What you will do - Nothing other than the lines from the one containing "should result in a public benefit" through the close of the entries below should be printed, each exactly.

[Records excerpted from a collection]
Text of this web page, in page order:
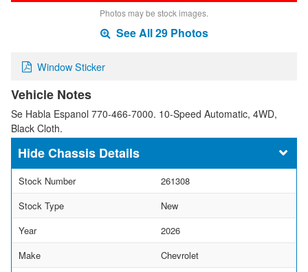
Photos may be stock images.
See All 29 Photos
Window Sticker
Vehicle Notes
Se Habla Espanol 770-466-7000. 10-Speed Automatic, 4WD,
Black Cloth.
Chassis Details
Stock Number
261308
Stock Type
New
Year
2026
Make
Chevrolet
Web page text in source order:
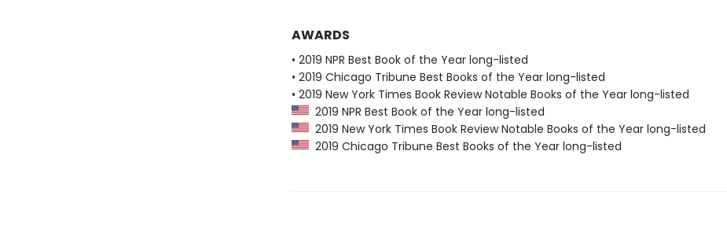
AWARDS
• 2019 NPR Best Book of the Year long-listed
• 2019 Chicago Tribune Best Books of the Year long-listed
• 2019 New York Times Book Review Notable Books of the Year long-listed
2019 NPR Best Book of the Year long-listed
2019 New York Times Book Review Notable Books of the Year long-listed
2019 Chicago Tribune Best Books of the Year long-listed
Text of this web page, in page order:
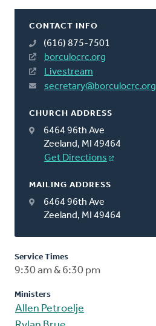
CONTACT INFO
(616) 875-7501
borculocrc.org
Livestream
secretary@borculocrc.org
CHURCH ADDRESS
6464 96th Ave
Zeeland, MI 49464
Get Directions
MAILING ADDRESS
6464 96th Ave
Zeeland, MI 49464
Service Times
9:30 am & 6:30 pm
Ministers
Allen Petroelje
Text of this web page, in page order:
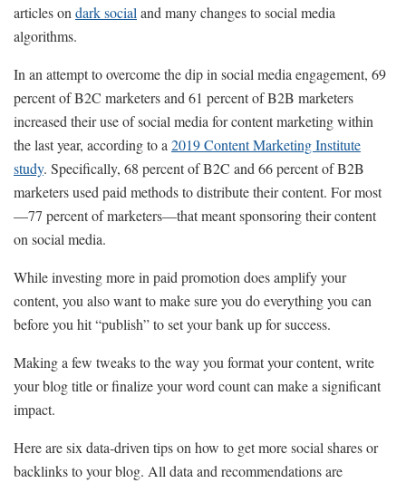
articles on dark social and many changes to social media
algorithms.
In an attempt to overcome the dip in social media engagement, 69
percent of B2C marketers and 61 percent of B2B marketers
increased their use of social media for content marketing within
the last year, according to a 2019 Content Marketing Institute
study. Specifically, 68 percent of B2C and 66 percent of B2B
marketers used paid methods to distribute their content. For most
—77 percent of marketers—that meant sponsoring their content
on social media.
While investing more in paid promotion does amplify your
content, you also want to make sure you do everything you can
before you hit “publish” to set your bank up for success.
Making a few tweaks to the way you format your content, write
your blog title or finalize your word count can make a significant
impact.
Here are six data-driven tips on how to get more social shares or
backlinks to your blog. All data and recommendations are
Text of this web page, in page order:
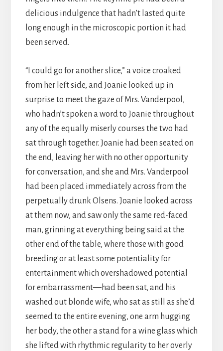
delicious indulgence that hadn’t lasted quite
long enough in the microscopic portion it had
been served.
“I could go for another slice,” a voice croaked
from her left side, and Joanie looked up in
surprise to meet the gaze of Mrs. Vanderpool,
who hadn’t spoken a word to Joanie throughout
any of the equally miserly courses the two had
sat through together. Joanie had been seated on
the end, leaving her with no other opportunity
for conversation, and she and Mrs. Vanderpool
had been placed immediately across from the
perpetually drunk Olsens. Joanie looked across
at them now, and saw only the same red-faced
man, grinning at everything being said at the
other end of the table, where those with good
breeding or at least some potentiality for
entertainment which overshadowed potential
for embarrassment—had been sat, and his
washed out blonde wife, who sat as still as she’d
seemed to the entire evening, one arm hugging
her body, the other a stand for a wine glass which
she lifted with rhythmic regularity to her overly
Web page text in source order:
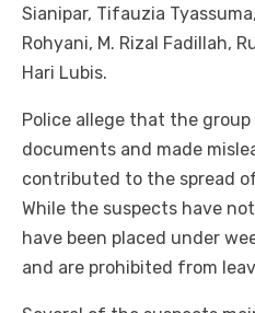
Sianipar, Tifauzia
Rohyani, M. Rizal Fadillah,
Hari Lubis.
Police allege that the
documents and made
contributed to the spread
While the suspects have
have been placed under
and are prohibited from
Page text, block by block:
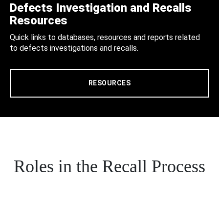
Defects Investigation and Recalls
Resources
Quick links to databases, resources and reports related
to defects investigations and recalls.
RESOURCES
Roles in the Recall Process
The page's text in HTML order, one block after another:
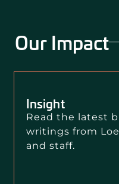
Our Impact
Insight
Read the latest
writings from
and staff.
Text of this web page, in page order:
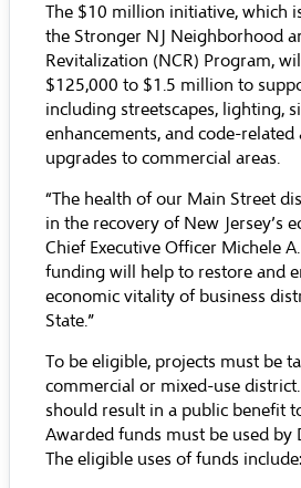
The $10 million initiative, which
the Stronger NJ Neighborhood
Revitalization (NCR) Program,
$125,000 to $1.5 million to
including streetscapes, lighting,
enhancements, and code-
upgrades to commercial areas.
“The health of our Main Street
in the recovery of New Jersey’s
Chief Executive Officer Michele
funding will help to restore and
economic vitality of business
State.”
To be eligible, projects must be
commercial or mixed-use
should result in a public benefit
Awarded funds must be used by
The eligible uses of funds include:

Response box -
should result in a public benefit
Awarded funds must be used by
The eligible uses of funds include:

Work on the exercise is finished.